EXERCISE AIM: Only one portion of the data is to be written out: from the line bearing "Energizing your enterprise" through the line bearing "Management de projets". Write it exactly as it appears.

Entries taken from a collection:
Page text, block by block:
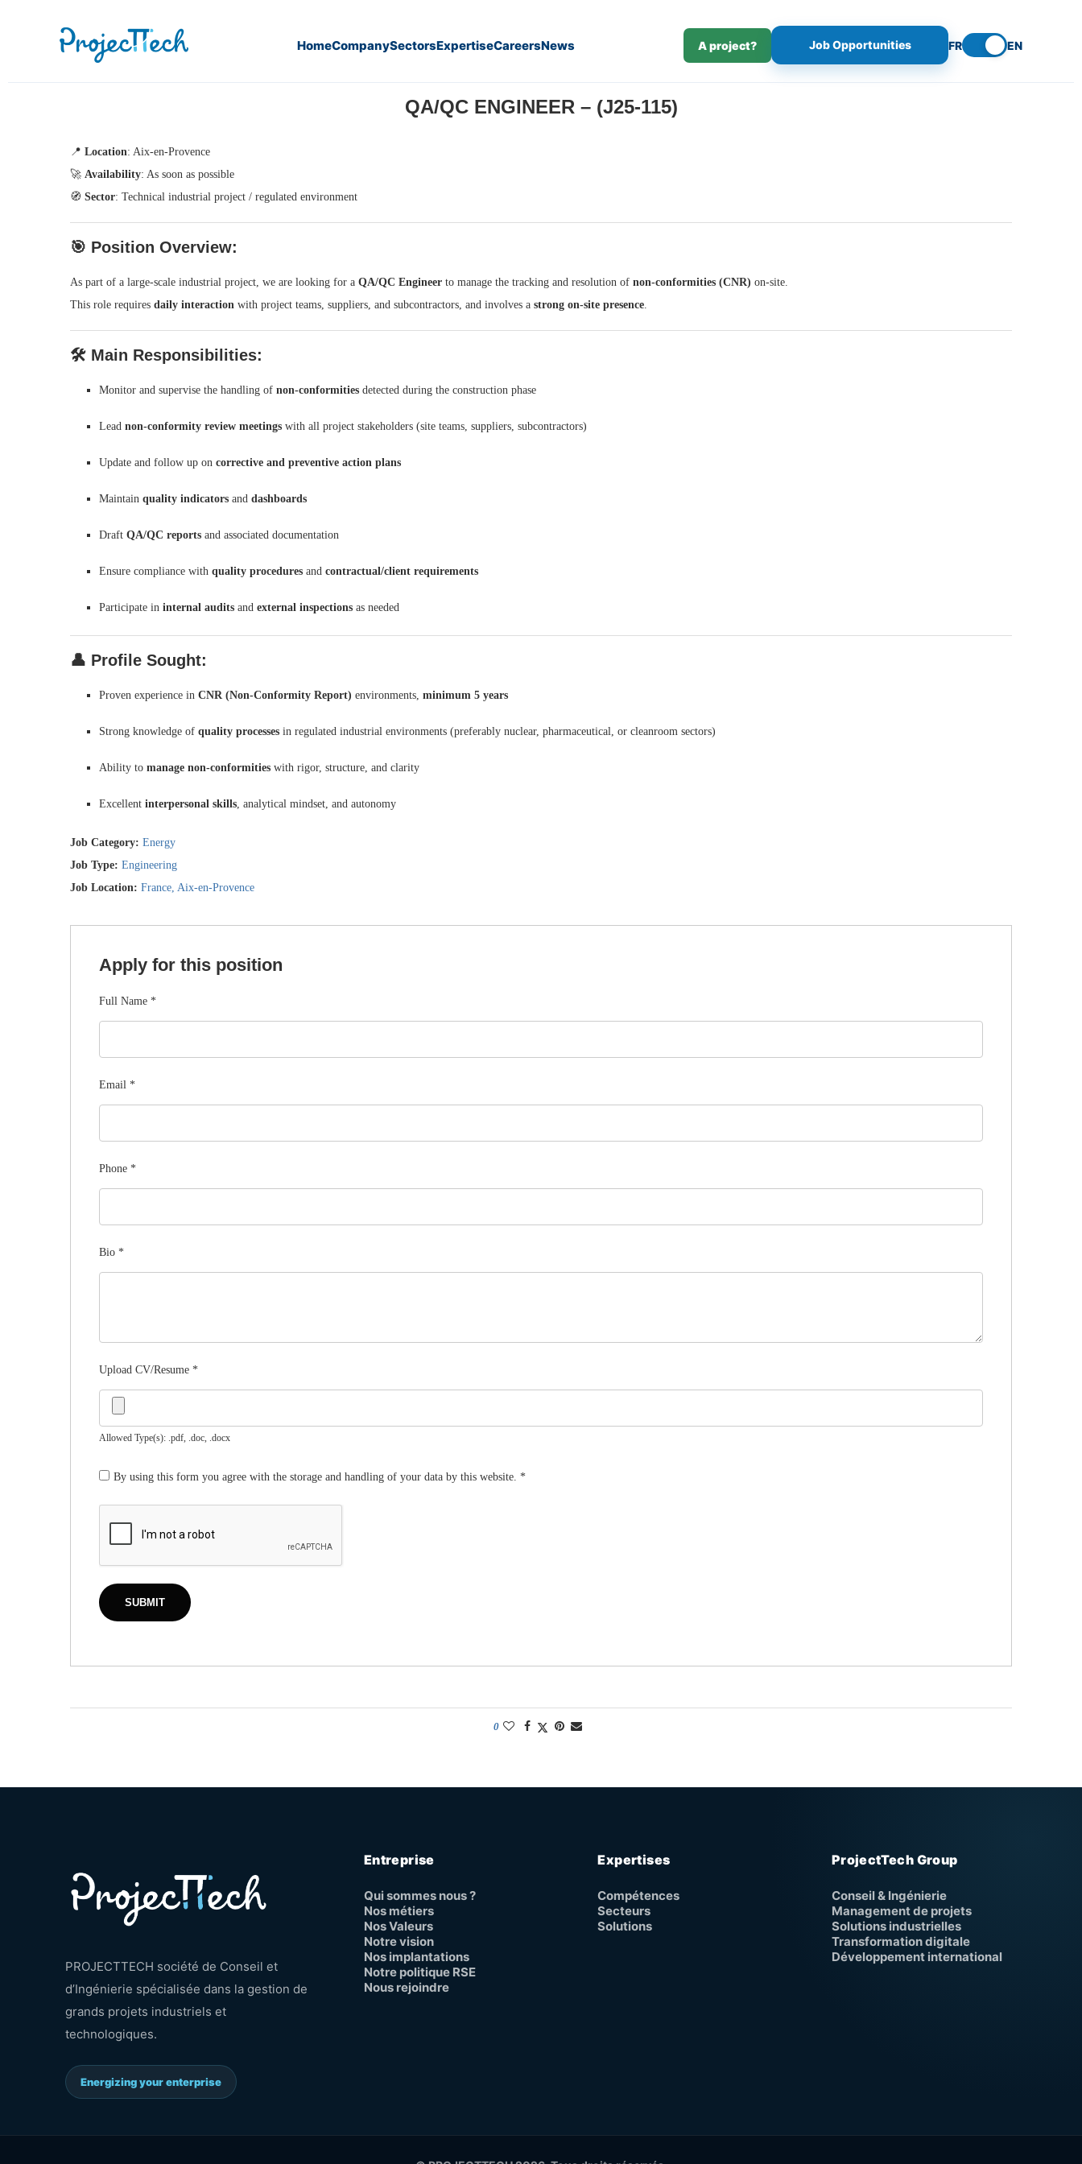
HomeCompanySectorsExpertiseCareersNews A project? Job Opportunities FR EN
QA/QC ENGINEER – (J25-115)
📍 Location: Aix-en-Provence
🚀 Availability: As soon as possible
🧭 Sector: Technical industrial project / regulated environment
🎯 Position Overview:
As part of a large-scale industrial project, we are looking for a QA/QC Engineer to manage the tracking and resolution of non-conformities (CNR) on-site.
This role requires daily interaction with project teams, suppliers, and subcontractors, and involves a strong on-site presence.
🛠️ Main Responsibilities:
Monitor and supervise the handling of non-conformities detected during the construction phase
Lead non-conformity review meetings with all project stakeholders (site teams, suppliers, subcontractors)
Update and follow up on corrective and preventive action plans
Maintain quality indicators and dashboards
Draft QA/QC reports and associated documentation
Ensure compliance with quality procedures and contractual/client requirements
Participate in internal audits and external inspections as needed
👤 Profile Sought:
Proven experience in CNR (Non-Conformity Report) environments, minimum 5 years
Strong knowledge of quality processes in regulated industrial environments (preferably nuclear, pharmaceutical, or cleanroom sectors)
Ability to manage non-conformities with rigor, structure, and clarity
Excellent interpersonal skills, analytical mindset, and autonomy
Job Category: Energy
Job Type: Engineering
Job Location: France Aix-en-Provence
Apply for this position
Full Name *
Email *
Phone *
Bio *
Upload CV/Resume *
Allowed Type(s): .pdf, .doc, .docx
By using this form you agree with the storage and handling of your data by this website. *
0
PROJECTTECH société de Conseil et
d’Ingénierie spécialisée dans la gestion de
grands projets industriels et
technologiques.
Energizing your enterprise
Entreprise
Qui sommes nous ?
Nos métiers
Nos Valeurs
Notre vision
Nos implantations
Notre politique RSE
Nous rejoindre
Expertises
Compétences
Secteurs
Solutions
ProjectTech Group
Conseil & Ingénierie
Management de projets
Solutions industrielles
Transformation digitale
Développement international
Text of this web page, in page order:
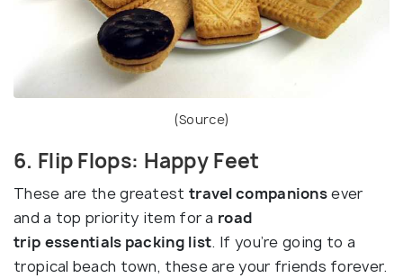
(Source)
6. Flip Flops: Happy Feet
These are the greatest travel companionsever
and a top priority item for a road
trip essentials packing list. If you’re going to a
tropical beach town, these are your friends forever.
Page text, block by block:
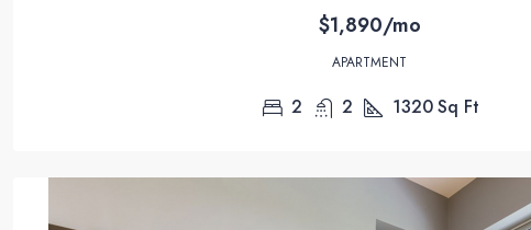
$1,890/mo
APARTMENT
2 2 1320Sq Ft
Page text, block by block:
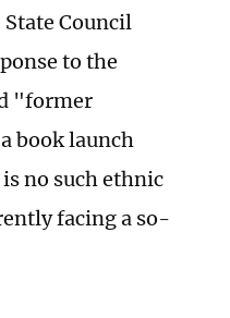
Council
to the
"former
book launch
no such ethnic
facing a so-
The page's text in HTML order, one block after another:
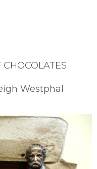
CHOCOLATES
Westphal
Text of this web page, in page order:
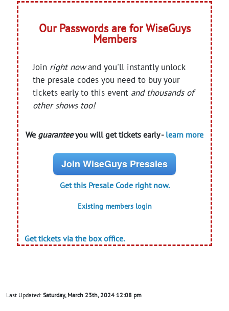
Our Passwords are for WiseGuys
Members
Join right nowand you'll instantly unlock
the presale codes you need to buy your
tickets early to this event and thousands of
other shows too!
We guaranteeyou will get tickets early - learn more
Join WiseGuys Presales
Get this Presale Code right now.
Existing members login
Get tickets via the box office.
Last Updated: Saturday, March 23th, 2024 12:08 pm

TASK RESULT:
Energizing your enterprise
Entreprise
Qui sommes nous ?
Nos métiers
Nos Valeurs
Notre vision
Nos implantations
Notre politique RSE
Nous rejoindre
Expertises
Compétences
Secteurs
Solutions
ProjectTech Group
Conseil & Ingénierie
Management de projets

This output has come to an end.